Praxis statt Theorie - unter diesem Motto können Schüler der Johannisbergschule im Copernicum der Beruflichen Schulen Witzenhausen ihr ihr physikalisch-technisches Interesse  durch freies Arbeiten und Forschen vertiefen. Möglich macht es das Schülerforschungszentrum Nordhessen.

Witzenhausen. Konstruieren und experimentieren, eigene innovative Ideen umsetzen. Seit rund neun Monaten kooperieren die Beruflichen Schulen (BS) Witzenhausen mit den Schülerforschungszentrum Nordhessen und bieten Schülern der benachbarten Johannisbergschule die Möglichkeit, ihr physikalisch-technisches Interesse durch freies Arbeiten und Forschen im Bereich der Physik, Elektrotechnik und Informatik zu vertiefen.

Ziel des Unterrichts sei es die Neunt- und Zehntklässler an Technik und Informatik heranzuführen und ihre Begeisterung für die Arbeit in den Fachgebieten zu wecken, berichtet Markus Meister, der als Mathematik- und Physiklehrer das Projekt des Schülerforschungszentrum begleitet. Insgesamt 14 Neuntklässler und 13 Zehntklässler seien es in diesem Schuljahr, die im Nachmittagsunterricht, im „Copernikum“ ihren Forschungsprojekten nachgehen. Die Ideen der Schüler sind vielfältig, sie reichen von einer Laserabhöranlage, über Wetterstationen bis hin zu einem Cocktailmixer. Das Herzstück aller Projekte: ein Arduino-Mikrocontroller. Über einen Laptop programmiert soll er die Ideen der jungen Ingenieure in die Tat umsetzen.

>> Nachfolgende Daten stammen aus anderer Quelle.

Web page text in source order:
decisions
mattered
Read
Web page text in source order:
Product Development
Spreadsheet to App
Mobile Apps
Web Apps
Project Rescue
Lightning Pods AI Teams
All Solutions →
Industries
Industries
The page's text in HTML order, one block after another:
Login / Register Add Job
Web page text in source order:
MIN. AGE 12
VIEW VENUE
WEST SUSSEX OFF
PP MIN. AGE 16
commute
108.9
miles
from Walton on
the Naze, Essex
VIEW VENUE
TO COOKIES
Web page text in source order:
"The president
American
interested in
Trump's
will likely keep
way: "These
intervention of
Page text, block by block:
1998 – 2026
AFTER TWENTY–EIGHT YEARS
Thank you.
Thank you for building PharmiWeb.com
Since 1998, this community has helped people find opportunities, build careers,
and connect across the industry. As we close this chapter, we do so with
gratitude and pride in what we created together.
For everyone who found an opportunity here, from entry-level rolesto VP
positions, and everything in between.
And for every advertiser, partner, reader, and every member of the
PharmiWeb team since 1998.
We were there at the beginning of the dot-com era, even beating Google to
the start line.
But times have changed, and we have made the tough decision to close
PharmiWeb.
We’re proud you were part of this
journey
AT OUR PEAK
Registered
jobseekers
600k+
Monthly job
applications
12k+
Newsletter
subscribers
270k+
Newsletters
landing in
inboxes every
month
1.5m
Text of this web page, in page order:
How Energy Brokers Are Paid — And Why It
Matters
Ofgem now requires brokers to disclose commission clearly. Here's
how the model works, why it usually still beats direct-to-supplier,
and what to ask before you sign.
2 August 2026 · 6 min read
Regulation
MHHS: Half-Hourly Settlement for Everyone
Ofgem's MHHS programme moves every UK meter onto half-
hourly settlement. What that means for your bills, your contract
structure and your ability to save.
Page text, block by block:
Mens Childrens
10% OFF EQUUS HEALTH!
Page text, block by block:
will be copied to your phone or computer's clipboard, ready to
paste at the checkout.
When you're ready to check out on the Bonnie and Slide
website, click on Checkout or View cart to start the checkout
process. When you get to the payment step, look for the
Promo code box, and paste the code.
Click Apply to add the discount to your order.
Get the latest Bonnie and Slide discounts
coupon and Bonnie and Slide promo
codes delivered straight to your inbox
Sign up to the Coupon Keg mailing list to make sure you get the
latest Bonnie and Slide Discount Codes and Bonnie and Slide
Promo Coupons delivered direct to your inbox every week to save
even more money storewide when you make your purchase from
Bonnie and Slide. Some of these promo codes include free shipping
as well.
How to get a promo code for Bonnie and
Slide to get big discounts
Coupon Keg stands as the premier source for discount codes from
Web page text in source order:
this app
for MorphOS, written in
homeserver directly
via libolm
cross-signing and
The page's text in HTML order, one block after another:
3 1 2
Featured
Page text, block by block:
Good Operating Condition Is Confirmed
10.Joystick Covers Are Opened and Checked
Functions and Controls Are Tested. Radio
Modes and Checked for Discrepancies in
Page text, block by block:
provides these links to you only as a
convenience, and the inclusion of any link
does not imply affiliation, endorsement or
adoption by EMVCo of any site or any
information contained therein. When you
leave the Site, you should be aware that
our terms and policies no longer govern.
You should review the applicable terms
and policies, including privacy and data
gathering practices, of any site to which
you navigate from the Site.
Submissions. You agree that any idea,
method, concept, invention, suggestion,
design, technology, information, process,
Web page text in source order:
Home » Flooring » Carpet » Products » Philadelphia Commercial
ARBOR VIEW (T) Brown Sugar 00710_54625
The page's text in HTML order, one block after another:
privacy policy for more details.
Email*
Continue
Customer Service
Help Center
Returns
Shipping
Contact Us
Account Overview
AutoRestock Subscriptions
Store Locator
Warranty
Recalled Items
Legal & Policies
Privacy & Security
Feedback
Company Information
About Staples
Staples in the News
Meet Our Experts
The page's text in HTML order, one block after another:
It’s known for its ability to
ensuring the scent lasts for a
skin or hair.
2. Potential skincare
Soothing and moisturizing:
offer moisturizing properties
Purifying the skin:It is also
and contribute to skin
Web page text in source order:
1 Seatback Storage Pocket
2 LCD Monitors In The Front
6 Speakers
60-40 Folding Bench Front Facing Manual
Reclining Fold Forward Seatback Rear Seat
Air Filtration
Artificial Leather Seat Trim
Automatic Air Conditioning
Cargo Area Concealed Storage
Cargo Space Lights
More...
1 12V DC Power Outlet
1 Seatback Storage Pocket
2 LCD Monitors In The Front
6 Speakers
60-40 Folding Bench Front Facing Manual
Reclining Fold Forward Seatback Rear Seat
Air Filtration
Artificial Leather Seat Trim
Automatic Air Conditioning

Finanziell unterstützt wird das Projekt des Schülerforschungszentrums vom Regionalausschuss Werra-Meißner der IHK Kassel-Marburg. Nachdem dieser kürzlich 500 Euro zur Beschaffung von vier Arduino-Bausätzen bewilligt hatte, informierte sich Dr. Michael Ludwig, Leiter des IHK Servicezentrums Werra-Meißner in der vergangenen Woche über die Einsatzmöglichkeiten der Mikrocontroller und schaute den Schülern bei ihrer Arbeit über die Schulter. Es sei großartig, mit welcher Begeisterung die Schüler an ihre Projekte herangehen, lobte Ludwig den Eifer der Neuntklässler. Er sei froh, dass sich das Schülerforschungszentrum im Werra-Meißner Kreis so gut etabliert habe und Schülern vor Ort, die Möglichkeit gibt, ihren technischen Interessen nachzugehen.

„In Zeiten stetig wachsenden Fachkräftemangels ist das eine tolle Sache und trifft den Nerv der Zeit“, so Ludwig. Gleichzeitig appellierte er an Unternehmen aus der Region, die Berufliche Schule und das Schülerforschungszentrum durch Kooperationen zu unterstützen. Dabei gehe es nicht nur allein um finanzielle Unterstützung. Auch ehrenamtliche Experten, Elektrotechniker oder Informatiker, die ihr Wissen an die Schüler weitervermitteln seien als Unterstützer willkommen, so Meister abschließend.